The employment of sulphur dioxide in vinification is usually aimed to prevent wine oxidation and to ensure the inactivation of most of the wine-borne spoilage microorganisms. Actually, the use of sulphur dioxide occurs in different stages as, for instance, in must, after alcoholic fermentation, after malolactic fermentation and during the ageing in wood barrels and bottles. Specifically, the ageing of wine in wood barrels is the most complex stage because the solid sulphur dioxide has to be burnt inside the barrel, generating an inadequate and non-safe atmosphere for winery workers.

The sanitation of wood barrels is an important problem in wineries if sulphur dioxide could not be burnt inside the recipient (González-Arenzana et al., 2013). In fact, there are several spoilage microorganisms as yeasts, lactic acid bacteria and acetic acid bacteria that are able to survive in wine till ageing causing problems in wine quality (Bartowsky, 2009, Malfeito-Ferreira, 2014). Anyway, the genus of yeast Brettanomyces is actually one of the boldest microorganisms in winemaking, mainly during the ageing and during the storage stages (Sturm et al., 2014, Wedral et al., 2010). The anamorphic yeast Brettanomyces bruxellensis is a non-spore forming and the teleomorphic species Dekkera bruxellensis is spore-forming. Both yeast species have the ability of getting developed in wines and even surviving into the natural wood pores of barrels. They are considered potentially dangerous microorganisms because they could generate undesirable phenolic volatile compounds. For this reason, the inactivation of this species during ageing has been described as a complicated process, more when the future use of sulphur dioxide is being currently questioned (Romano et al., 2008, Romano et al., 2009). Taking into consideration all these information, alternative and new technologies should be investigated, in order to both reduce the sulphur dioxide addition and avoid the infection of wood barrels.

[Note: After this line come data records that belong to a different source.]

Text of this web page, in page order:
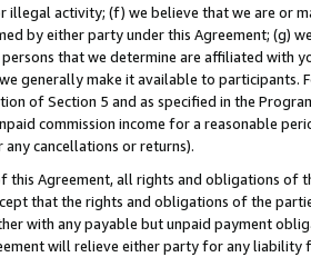
illegal activity; (f) we believe that we are or
by either party under this Agreement; (g)
that we determine are affiliated with
generally make it available to
of Section 5 and as specified in the
commission income for a reasonable
cancellations or returns).
this Agreement, all rights and obligations of
that the rights and obligations of the
with any payable but unpaid payment
will relieve either party for any
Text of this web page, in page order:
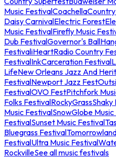
Music FestivalCoachella
Daisy CarnivalElectric Forest
Music FestivalFirefly Music
Dub FestivalGovernor's Ball
FestivaliHeartRadio Country
FestivalInkCarceration Festival
LifeNew Orleans Jazz And
FestivalNewport Jazz Fest
FestivalOVO FestPitchfork
Folks FestivalRockyGrass
Music FestivalSnowGlobe
FestivalSunset Music Festival
Bluegrass Festival
FestivalUltra Music Festival
RockvilleSee all music festivals
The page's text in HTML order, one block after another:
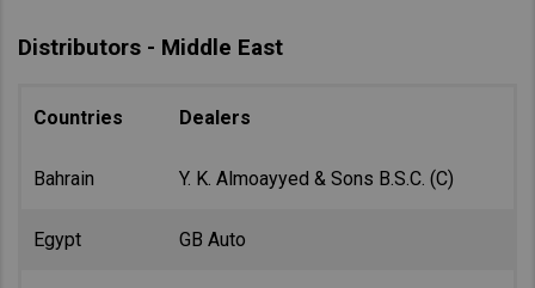
Distributors - Middle East
Countries Dealers
Bahrain Y. K. Almoayyed & Sons B.S.C. (C)
Egypt GB Auto
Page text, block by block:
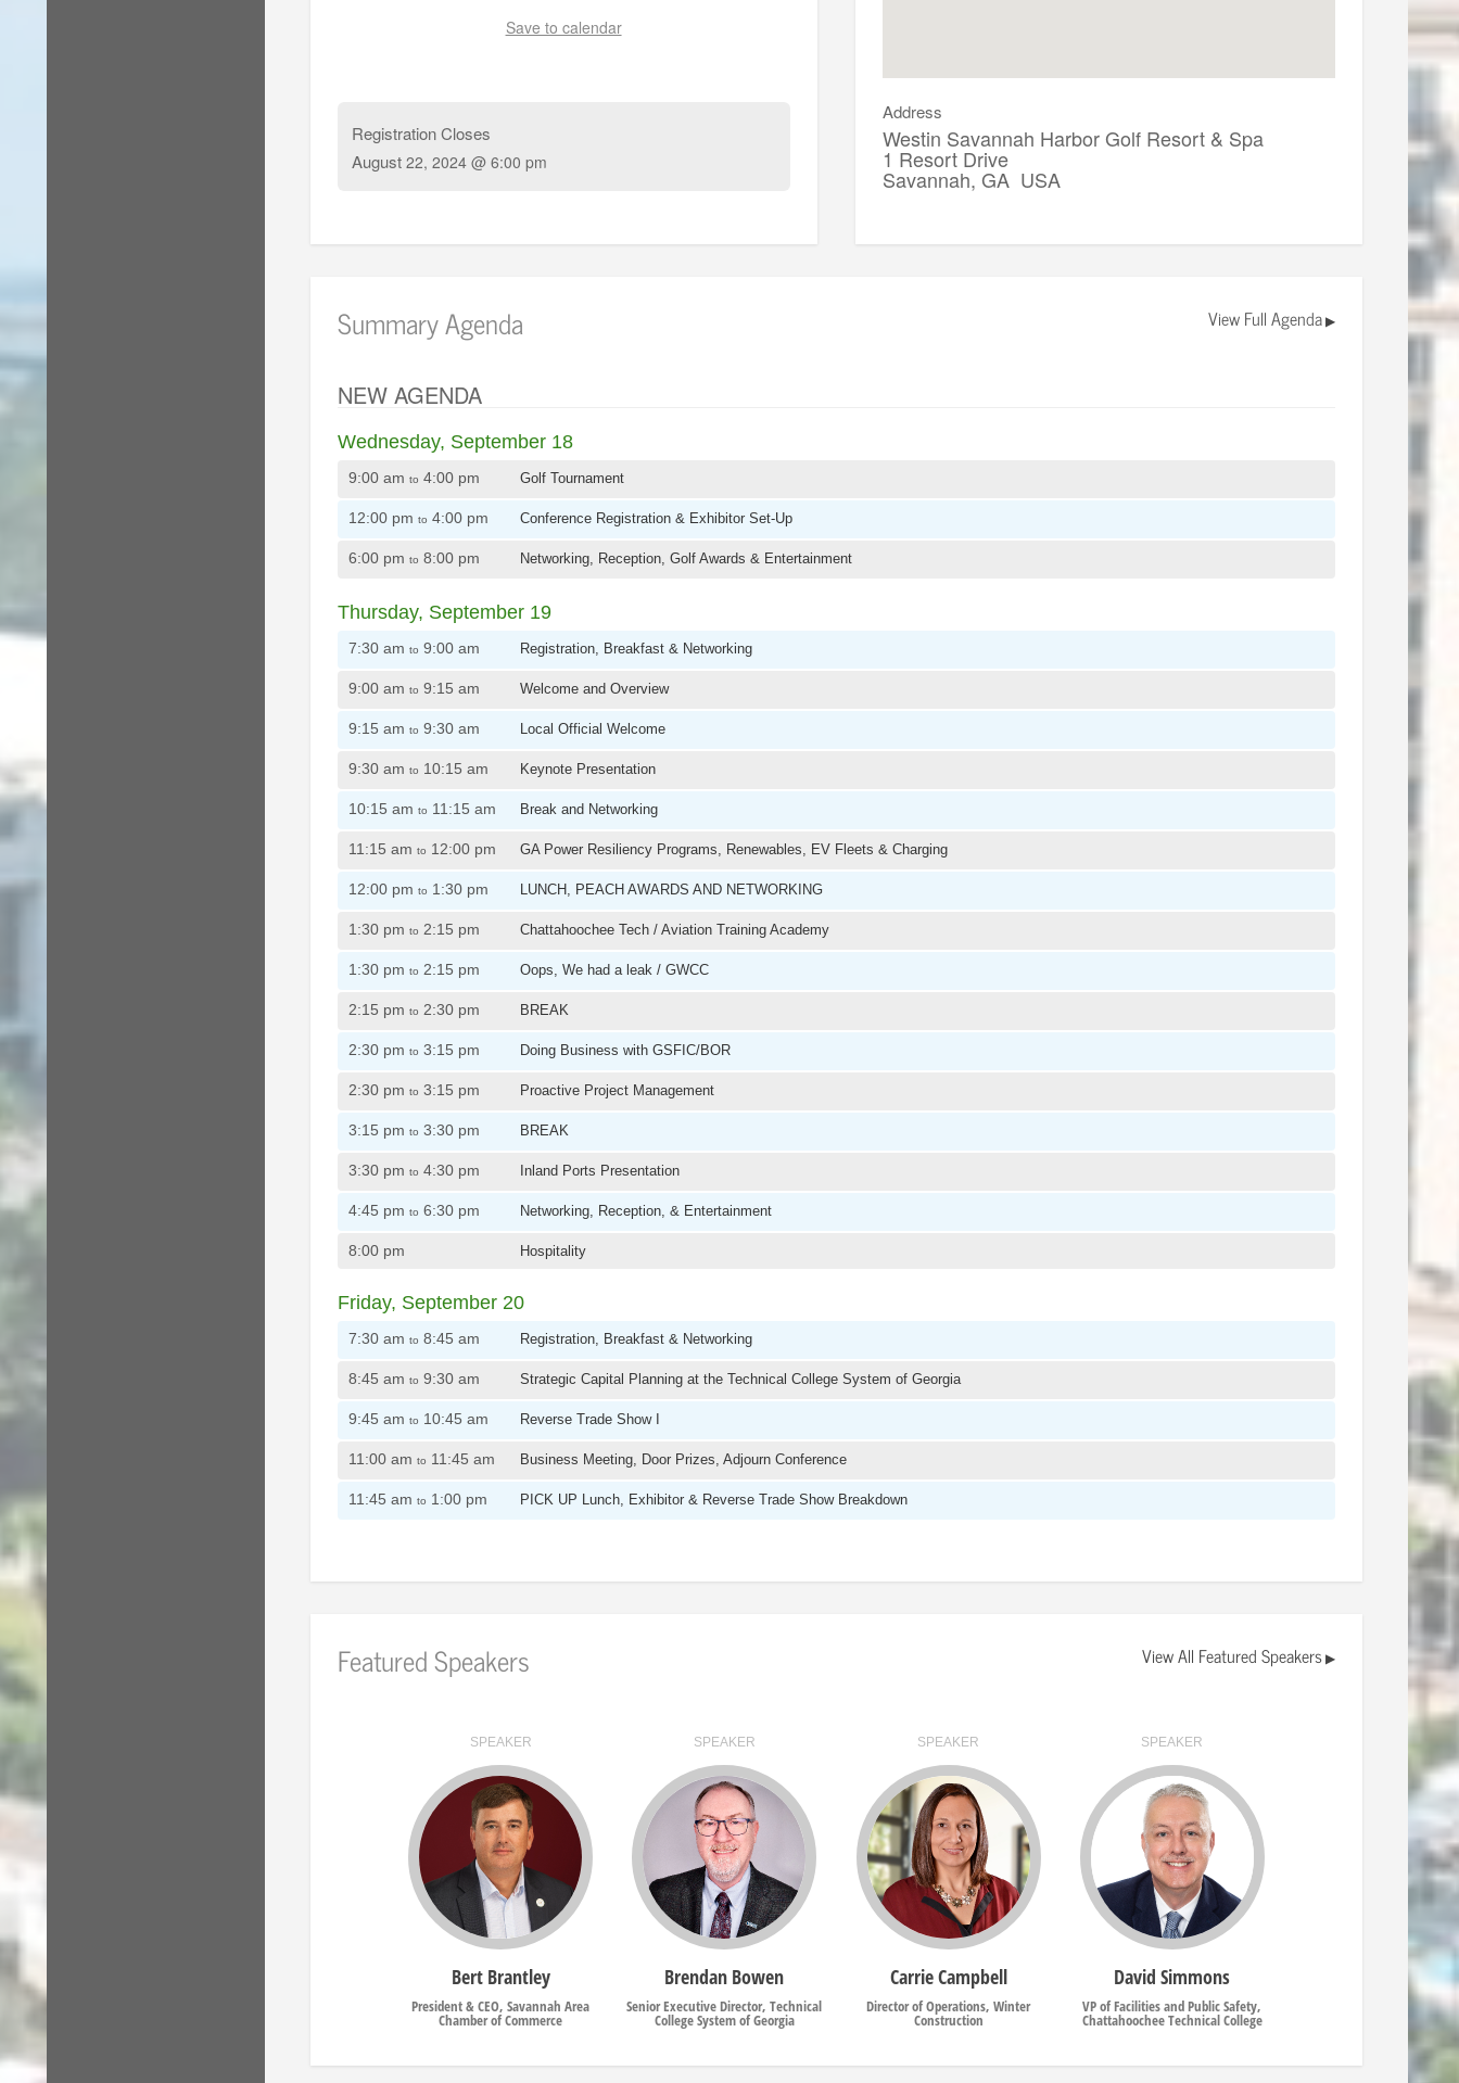
Save to calendar
Registration Closes
August22, 2024 @ 6:00 pm
Address
Westin Savannah Harbor Golf Resort & Spa
1 Resort Drive
Savannah, GA USA
Summary Agenda View Full Agenda▶
NEW AGENDA
Wednesday, September 18
9:00 am to 4:00 pm Golf Tournament
12:00 pm to 4:00 pm Conference Registration & Exhibitor Set-Up
6:00 pm to 8:00 pm Networking, Reception, Golf Awards & Entertainment
Thursday, September 19
7:30 am to 9:00 am Registration, Breakfast & Networking
9:00 am to 9:15 am Welcome and Overview
9:15 am to 9:30 am Local Official Welcome
9:30 am to 10:15 am Keynote Presentation
10:15 am to 11:15 am Break and Networking
11:15 am to 12:00 pm GA Power Resiliency Programs, Renewables, EV Fleets & Charging
12:00 pm to 1:30 pm LUNCH, PEACH AWARDS AND NETWORKING
1:30 pm to 2:15 pm Chattahoochee Tech / Aviation Training Academy
1:30 pm to 2:15 pm Oops, We had a leak / GWCC
2:15 pm to 2:30 pm BREAK
2:30 pm to 3:15 pm Doing Business with GSFIC/BOR
2:30 pm to 3:15 pm Proactive Project Management
3:15 pm to 3:30 pm BREAK
3:30 pm to 4:30 pm Inland Ports Presentation
4:45 pm to 6:30 pm Networking, Reception, & Entertainment
8:00 pm Hospitality
Friday, September 20
7:30 am to 8:45 am Registration, Breakfast & Networking
8:45 am to 9:30 am Strategic Capital Planning at the Technical College System of Georgia
9:45 am to 10:45 am Reverse Trade Show I
11:00 am to 11:45 am Business Meeting, Door Prizes, Adjourn Conference
11:45 am to 1:00 pm PICK UP Lunch, Exhibitor & Reverse Trade Show Breakdown
Featured Speakers View All Featured Speakers▶
SPEAKER
Bert Brantley
President & CEO, Savannah Area
Chamber of Commerce
SPEAKER
Brendan Bowen
Senior Executive Director, Technical
College System of Georgia
SPEAKER
Carrie Campbell
Director of Operations, Winter
Construction
SPEAKER
David Simmons
VP of Facilities and Public Safety,
Chattahoochee Technical College

In modern times, there is an increasing concerning about quality healthy food containing low chemical levels. In oenology, this situation is causing an important demand of ecological wine, free of sulphites (Pozo-Bayón, Monagas, Bartolomé, & Moreno-Arribas, 2012).

It is widely known that some beverages as juices or wines are not prepared to be treated by thermal methods because some organoleptic qualities as taste, colour and flavour are completely sensitive to high temperature. The employment of natural substances (García-Ruiz et al., 2013) or different technologies, as pulsed electric field (PEF) (Puértolas, López, Condón, Raso, & Álvarez, 2009), microwaves applied to wood (González-Arenzana et al., 2013), High Hydrostatic Pressure (HHP) (Morata et al., 2012), etc., have been studied in the winery context including B. bruxellensis.

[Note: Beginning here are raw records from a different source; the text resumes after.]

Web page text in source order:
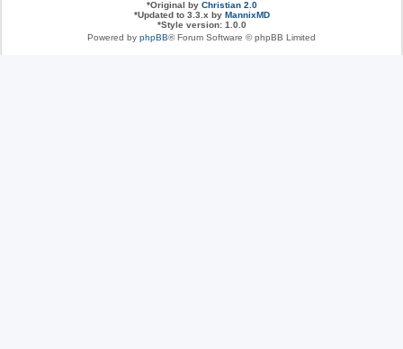
*Original by Christian 2.0
*Updated to 3.3.x by MannixMD
*Style version: 1.0.0
Powered by phpBB® Forum Software © phpBB Limited
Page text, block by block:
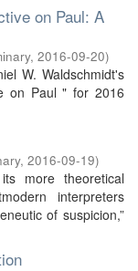
on Paul: A
, 2016-09-20)
W. Waldschmidt's
on Paul " for 2016
, 2016-09-19)
more theoretical
interpreters
of suspicion,”
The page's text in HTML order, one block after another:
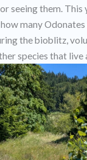
seeing them. This
many
the bioblitz,
species that live
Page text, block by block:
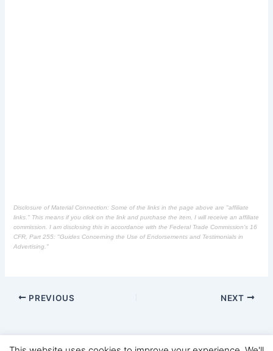
Disclosure of Material Connection: Some of the links in the page above are "affiliate
links." This means if you click on the link and purchase the item, I will receive an affiliate
commission. I am disclosing this in accordance with the Federal Trade Commission's 16
CFR, Part 255: "Guides Concerning the Use of Endorsements and Testimonials in
Advertising."
PREVIOUS NEXT
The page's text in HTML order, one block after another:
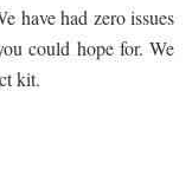
have had zero issues
could hope for. We
kit.
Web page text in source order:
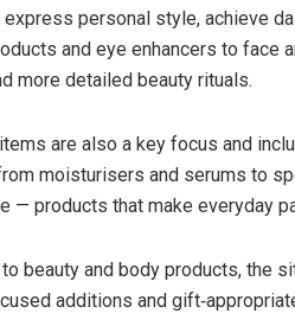
personal style, achieve
and eye enhancers to face
more detailed beauty rituals.
are also a key focus and
moisturisers and serums to
— products that make everyday
beauty and body products, the
additions and
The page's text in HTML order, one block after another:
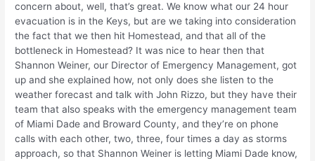
concern about, well, that’s great. We know what our 24 hour
evacuation is in the Keys, but are we taking into consideration
the fact that we then hit Homestead, and that all of the
bottleneck in Homestead? It was nice to hear then that
Shannon Weiner, our Director of Emergency Management, got
up and she explained how, not only does she listen to the
weather forecast and talk with John Rizzo, but they have their
team that also speaks with the emergency management team
of Miami Dade and Broward County, and they’re on phone
calls with each other, two, three, four times a day as storms
approach, so that Shannon Weiner is letting Miami Dade know,
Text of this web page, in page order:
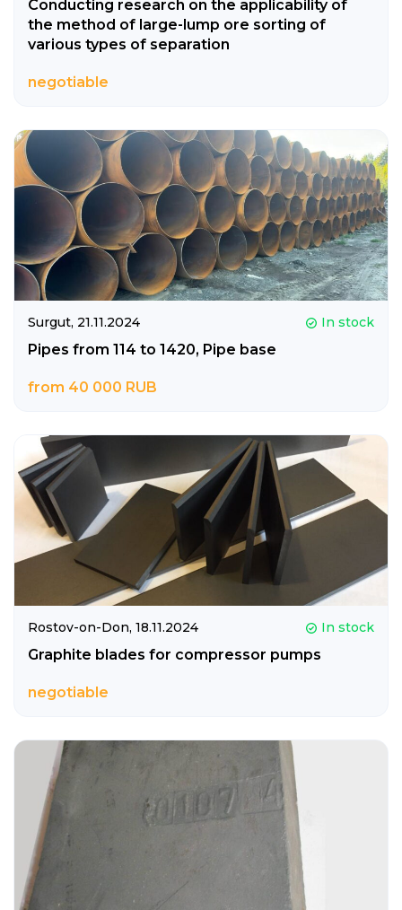
Conducting research on the applicability of
the method of large-lump ore sorting of
various types of separation
negotiable
Surgut, 21.11.2024 In stock
Pipes from 114 to 1420, Pipe base
from 40 000 RUB
Rostov-on-Don, 18.11.2024 In stock
Graphite blades for compressor pumps
negotiable
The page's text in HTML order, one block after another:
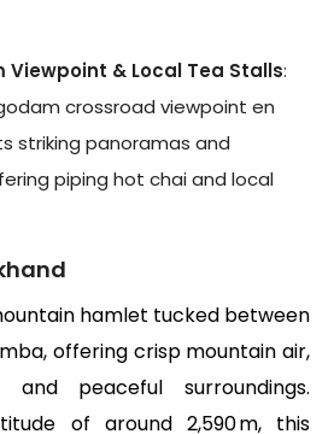
& Local Tea Stalls:
crossroad viewpoint en
striking panoramas and
piping hot chai and local
hamlet tucked between
offering crisp mountain air,
and peaceful surroundings.
of around 2,590 m, this

Among them, HHP is considered a promising and attractive technology that is transferred uniformly and instantly in food without heating the system (Mok et al., 2006). The HHP produces the volume reduction of the biological unit causing structural alterations in biomolecules, lipid membranes, protein structure, cell division, etc. (Balny et al., 2002, Bartlett, 2002, Mentré et al., 1999, Winter and Jeworrek, 2009). Hence, HHP could be useful to achieve non-thermal pasteurization and to improve life extension of food products without substantial modification of nutritional, functional and organoleptic properties of foods. Currently, a whole range of products such as fruit juices, (Barba et al., 2014, Buzrul, 2012), garlic (Kim, Kim, Kim, Noh, & Choi, 2014) or table olives (Pradas et al., 2012) have been subjected to HHP. The antiseptic effect of HHP in wines has been demonstrated and described in certain studies (Delfini et al., 1995, Puig et al., 2003). Furthermore, investigations about how HHP affects wine and grape quality have been published since 1994, concluding that this application could be interesting for pasteurization and for increasing the extractability without varying the organoleptic qualities (Buzrul, 2012, Lonvaud-Funel et al., 1994, Morata et al., 2015). The present study was targeted to describe the B. bruxellensis inactivation, with different ethanol content and pH, after being submitted to HHP from one to seven minutes at 100 MPa, 200 MPa and 300 MPa.